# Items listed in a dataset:
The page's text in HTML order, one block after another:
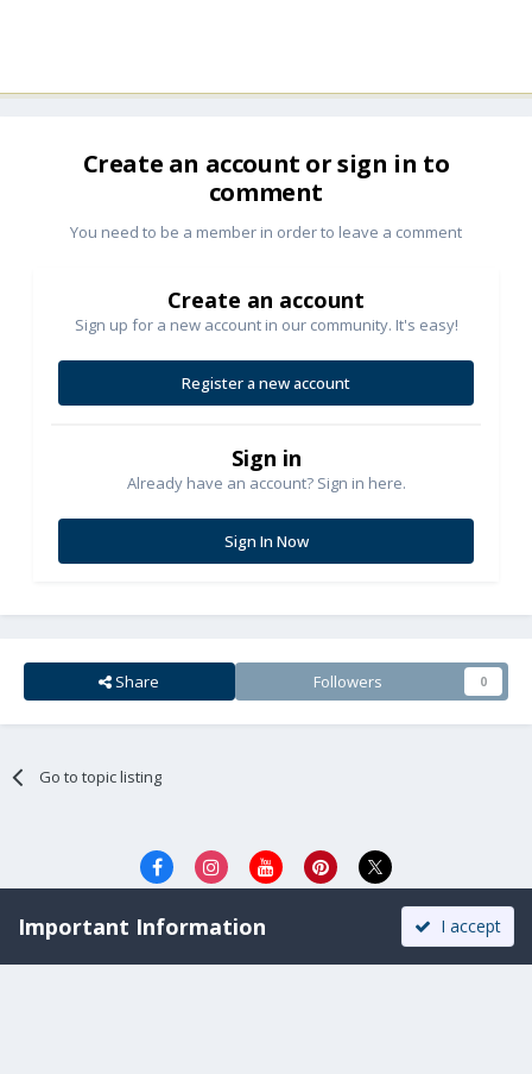
Create an account or sign in to
comment
You need to be a member in order to leave a comment
Create an account
Sign up for a new account in our community. It's easy!
Register a new account
Sign in
Already have an account? Sign in here.
Sign In Now
Share Followers 0
Go to topic listing
Privacy Policy
All Rights Reserved. Copyright © 2008-2025.
Important Information I accept
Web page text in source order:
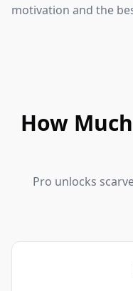
motivation and the
How
Pro unlocks
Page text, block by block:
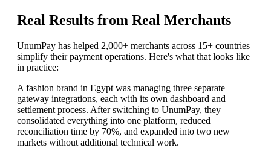
Real Results from Real Merchants
UnumPay has helped 2,000+ merchants across 15+ countries
simplify their payment operations. Here's what that looks like
in practice:
A fashion brand in Egypt was managing three separate
gateway integrations, each with its own dashboard and
settlement process. After switching to UnumPay, they
consolidated everything into one platform, reduced
reconciliation time by 70%, and expanded into two new
markets without additional technical work.
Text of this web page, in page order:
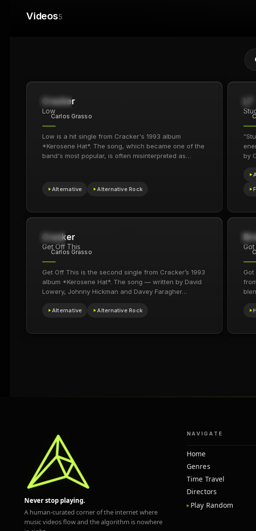
Videos5
Cracker
Low
Carlos Grasso
Low is a hit single from Cracker's 1993 album
*Kerosene Hat*. The song, which became one of the
band's most popular, is often misinterpreted as…
Alternative Alternative Rock
by
Cracker
Get Off This
Carlos Grasso
Get Off This is the second single from Cracker’s 1993
album *Kerosene Hat*. The song — written by David
Lowery, Johnny Hickman and Davey Faragher…
Alternative Alternative Rock
Never stop playing.
A human-curated corner of the internet where
music videos flow and the algorithm is nowhere
NAVIGATE
Home
Genres
Time Travel
Directors
Play Random
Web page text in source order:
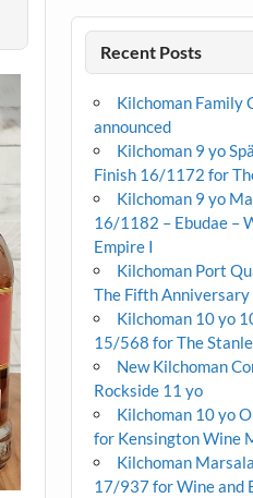
Recent Posts
Kilchoman Family
announced
Kilchoman 9 yo
Finish 16/1172 for
Kilchoman 9 yo
16/1182 – Ebudae –
Empire I
Kilchoman Port
The Fifth
Kilchoman 10 yo
15/568 for The
New Kilchoman
Rockside 11 yo
Kilchoman 10 yo
for Kensington Wine
Kilchoman
17/937 for Wine and
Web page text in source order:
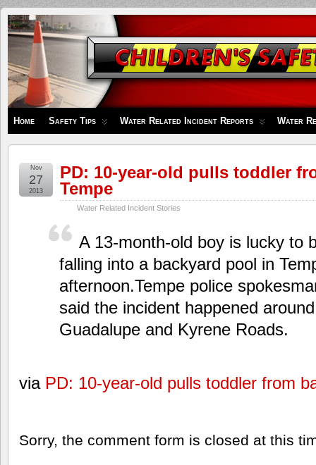
Children's
Safety
Zone
Home Safety Tips Water Related Incident Reports Water
PD: 10-year-old pulls toddler
Tempe
Water Related Incident Stories
Nov
27
2013
A 13-month-old boy is lucky to
falling into a backyard pool in
afternoon.Tempe police
said the incident happened
Guadalupe and Kyrene Roads.
via PD: 10-year-old pulls toddler from
Sorry, the comment form is closed at this
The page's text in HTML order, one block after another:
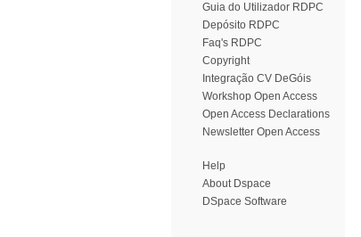
Guia do Utilizador RDPC
Depósito RDPC
Faq's RDPC
Copyright
Integração CV DeGóis
Workshop Open Access
Open Access Declarations
Newsletter Open Access
Help
About Dspace
DSpace Software
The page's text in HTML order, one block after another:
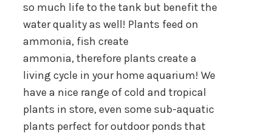
so much life to the tank but benefit the
water quality as well! Plants feed on
ammonia, fish create
ammonia, therefore plants create a
living cycle in your home aquarium! We
have a nice range of cold and tropical
plants in store, even some sub-aquatic
plants perfect for outdoor ponds that
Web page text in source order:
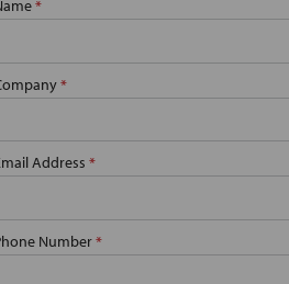
*
*
Address *
Number*
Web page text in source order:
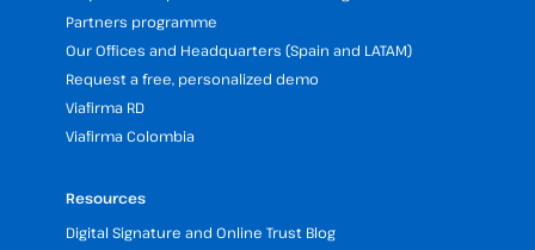
Partners programme
Our Offices and Headquarters (Spain and LATAM)
Request a free, personalized demo
Viafirma RD
Viafirma Colombia
Resources
Digital Signature and Online Trust Blog
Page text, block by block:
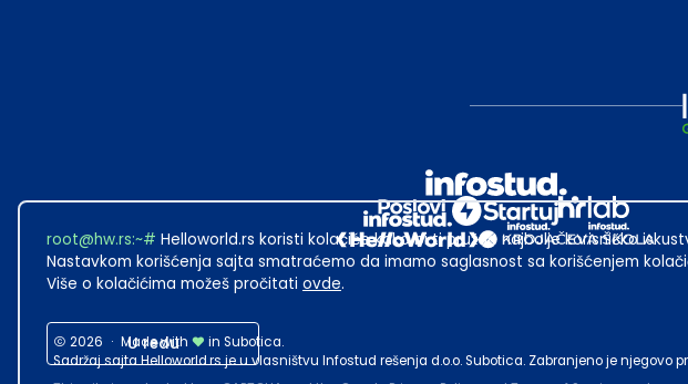
2026 · Made with
in Subotica.
Sadržaj sajta Helloworld.rs je u vlasništvu Infostud rešenja d.o.o. Subotica. Zabranjeno je njegovo
root@hw.rs:~# Helloworld.rs koristi kolačiće kako bi ti pružao najbolje korisničko
Nastavkom korišćenja sajta smatraćemo da imamo saglasnost sa korišćenjem
Više o kolačićima možeš pročitati ovde.
U redu
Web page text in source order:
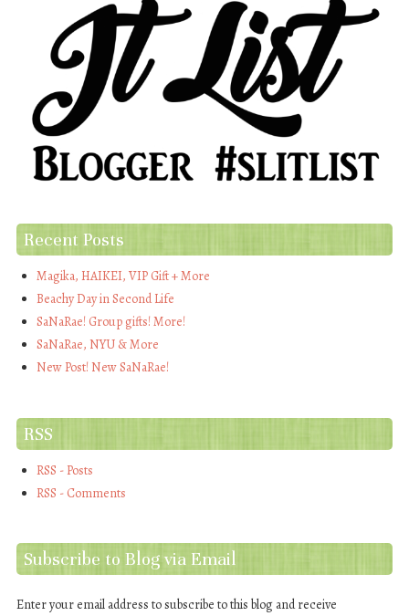
Recent Posts
Magika, HAIKEI, VIP Gift + More
Beachy Day in Second Life
SaNaRae! Group gifts! More!
SaNaRae, NYU & More
New Post! New SaNaRae!
RSS
RSS - Posts
RSS - Comments
Subscribe to Blog via Email
Enter your email address to subscribe to this blog and receive

# Task instructions:
Above, find the line holding "Get Off This is" and the line holding "Open Access Declarations". Print exactly those two lines and every line between them, but no pictures.

# Result for this task:
Get Off This is the second single from Cracker’s 1993
album *Kerosene Hat*. The song — written by David
Lowery, Johnny Hickman and Davey Faragher…
Alternative Alternative Rock
Never stop playing.
A human-curated corner of the internet where
music videos flow and the algorithm is nowhere
NAVIGATE
Home
Genres
Time Travel
Directors
Play Random
Web page text in source order:
Recent Posts
Kilchoman Family
announced
Kilchoman 9 yo
Finish 16/1172 for
Kilchoman 9 yo
16/1182 – Ebudae –
Empire I
Kilchoman Port
The Fifth
Kilchoman 10 yo
15/568 for The
New Kilchoman
Rockside 11 yo
Kilchoman 10 yo
for Kensington Wine
Kilchoman
17/937 for Wine and
Web page text in source order:
Children's
Safety
Zone
Home Safety Tips Water Related Incident Reports Water
PD: 10-year-old pulls toddler
Tempe
Water Related Incident Stories
Nov
27
2013
A 13-month-old boy is lucky to
falling into a backyard pool in
afternoon.Tempe police
said the incident happened
Guadalupe and Kyrene Roads.
via PD: 10-year-old pulls toddler from
Sorry, the comment form is closed at this
The page's text in HTML order, one block after another:
Guia do Utilizador RDPC
Depósito RDPC
Faq's RDPC
Copyright
Integração CV DeGóis
Workshop Open Access
Open Access Declarations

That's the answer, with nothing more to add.